[Mind on the rocks]

Friday, July 08, 2005

Rants and Raves: Osprey in Vietnam


Osprey Atmos 50 Backpack

For months I have my eyes set on this lean beauty, even more so now after the Whitney trip during which my Kelty Arrowhead 2500 constantly cut through the flesh in my left shoulder during the 17 hour hike. The problem with the Kelty bag as I finally realized through excruciating pain is that it's shaped like a regular backpack for school with a wider bottom. Although it's got excellent hip belt and sternum belt, the weight sinks to the bottom of the bag. Not to mention the backpack, when empty, weighs a whopping 4 pounds and 5 oz (!!) With the three liter water bladder, well, let's just say I would have been happier to fork over $100 more to spare me from the gnawing pain on my shoulder. This Osprey bag, while roomier with an additional 1300 cu., weighs only 2 pounds and 13 oz. More importantly, when loaded, weight stacks on top of each other instead of sitting at the bottom. Twenty pounds in Arrowhead is still twenty pounds in the Atmos, but it should definitely feel less with its cylindrical shape bearing more resemblance of a long, lean bow on one's back. Too bad, none of the local REI or Adventure 16 carries this in store.
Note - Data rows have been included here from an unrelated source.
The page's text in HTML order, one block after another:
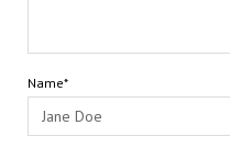
Name*
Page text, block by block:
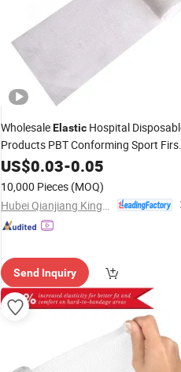
WholesaleElastic Hospital
Products PBT Conforming Sport
AidGauze Bandage
US$0.03-0.05
10,000 Pieces (MOQ)
Send Inquiry
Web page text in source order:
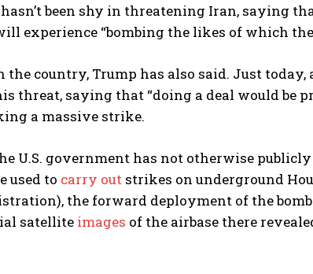
been shy in threatening Iran, saying
experience “bombing the likes of which
the country, Trump has also said. Just
threat, saying that “doing a deal would be
a massive strike.
U.S. government has not otherwise
used to carry out strikes on underground
the forward deployment of the
satellite images of the airbase there
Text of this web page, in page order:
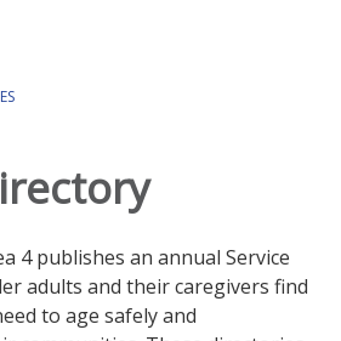
4 publishes an annual Service
adults and their caregivers find
to age safely and
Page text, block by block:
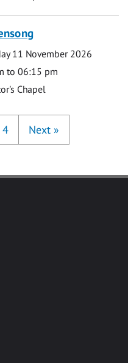
11 November 2026
to 06:15 pm
Chapel
4 Next »
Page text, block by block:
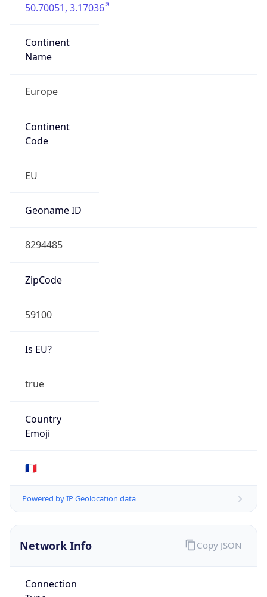
50.70051, 3.17036
Continent
Name
Europe
Continent
Code
EU
Geoname ID
8294485
ZipCode
59100
Is EU?
true
Country
Emoji
🇫🇷
Powered by IP Geolocation data
Network Info
Connection
Copy JSON
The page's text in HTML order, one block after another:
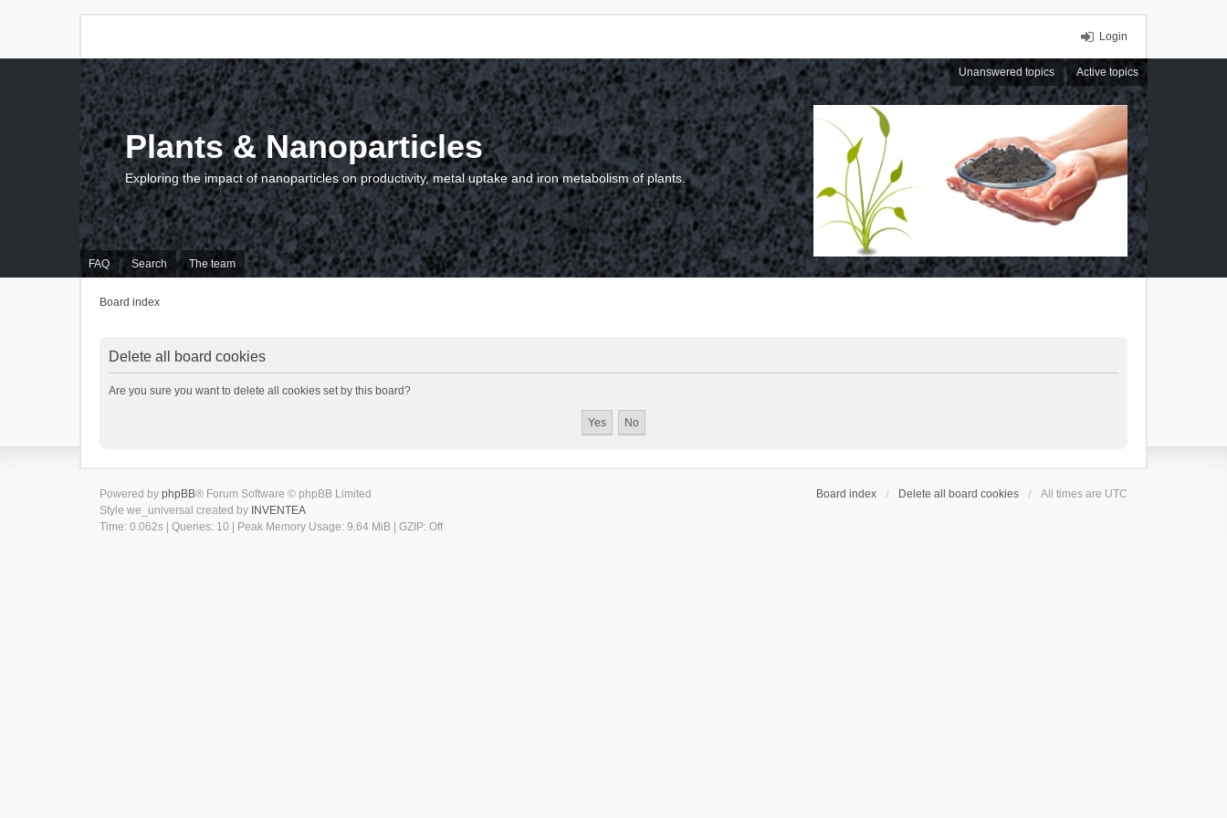
Login
Unanswered topics Active topics
FAQ Search The team
Plants & Nanoparticles
Exploring the impact of nanoparticles on productivity, metal uptake and iron metabolism of plants.
Board index
Delete all board cookies
Are you sure you want to delete all cookies set by this board?
Board index Delete all board cookies All times are UTC
Powered by phpBB® Forum Software © phpBB Limited
Style we_universal created by INVENTEA
Time: 0.062s
Queries: 10 | Peak Memory Usage: 9.64 MiB | GZIP: Off
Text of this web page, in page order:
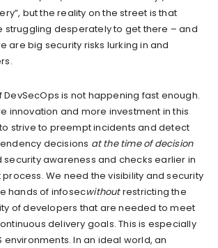
but the reality on the street is that
struggling desperately to get there – and
are big security risks lurking in and
is not happening fast enough.
innovation and more investment in this
strive to preempt incidents and detect
decisions at the time of decision
security awareness and checks earlier in
We need the visibility and security
hands of infosecwithoutrestricting the
of developers that are needed to meet
delivery goals. This is especially
environments. In an ideal world, an
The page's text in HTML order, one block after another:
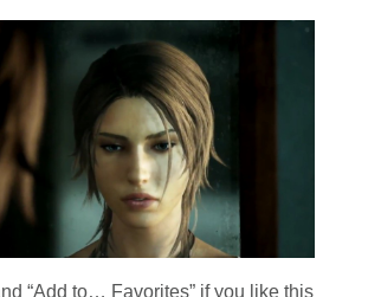
“Add to… Favorites” if you like this
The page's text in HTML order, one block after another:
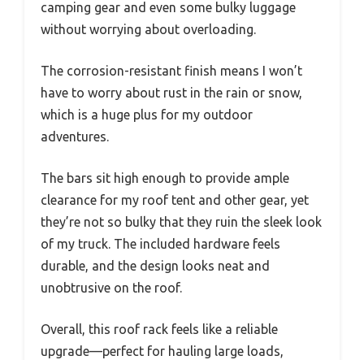
camping gear and even some bulky luggage
without worrying about overloading.
The corrosion-resistant finish means I won’t
have to worry about rust in the rain or snow,
which is a huge plus for my outdoor
adventures.
The bars sit high enough to provide ample
clearance for my roof tent and other gear, yet
they’re not so bulky that they ruin the sleek look
of my truck. The included hardware feels
durable, and the design looks neat and
unobtrusive on the roof.
Overall, this roof rack feels like a reliable
upgrade—perfect for hauling large loads,

I read an interesting article in the Backpacker magazine about the booming backpack industry in Vietnam. It turns out, Osprey, together with Dana Design, EMS, REI, Ar'teryx, and many others, moved their operations offshore by the end of the 90's to lower production cost. Osprey packs are now co-designed by its founder Mike Pfotenhauer and the 28-year-old émigré named Le Nhu Quynh. The packs are then manufactured in the very factory in which the designs are completed by more young émigrés from the Mekong Delta and other rural areas of Vietnam. According to the author, "There is a lot of Vietnamese creativity going into packs these days, " says Pfotenhauer. Quite ironically, Vietnamese people in general have just about zero appreciation for the adventurous life style many of the westerners embrace when they haul these bags up and down rugged terrain and ice caps. The apparent aversion to the concept of "wilderness" can trace back to the Vietnam War, when Agent Orange was sprayed on much of the forest and numerous landmines were planted, which killed 100,000 people AFTER the war. To camp is to revisit the horror of the memory that during the war, thousands of refugees were forced to live in tents after their own village was bombed and destroyed.

This is one of those things I just have difficulty to come to terms to, to really put it in some kind of explanation and move on. I can see the maturing backpack industry in Vietnam as the scheme to have benefited both the Vietnamese people and save a great brand. Yet it is so obvious that one man's joy can, in another context and experience, be the mountainous sorrow of another.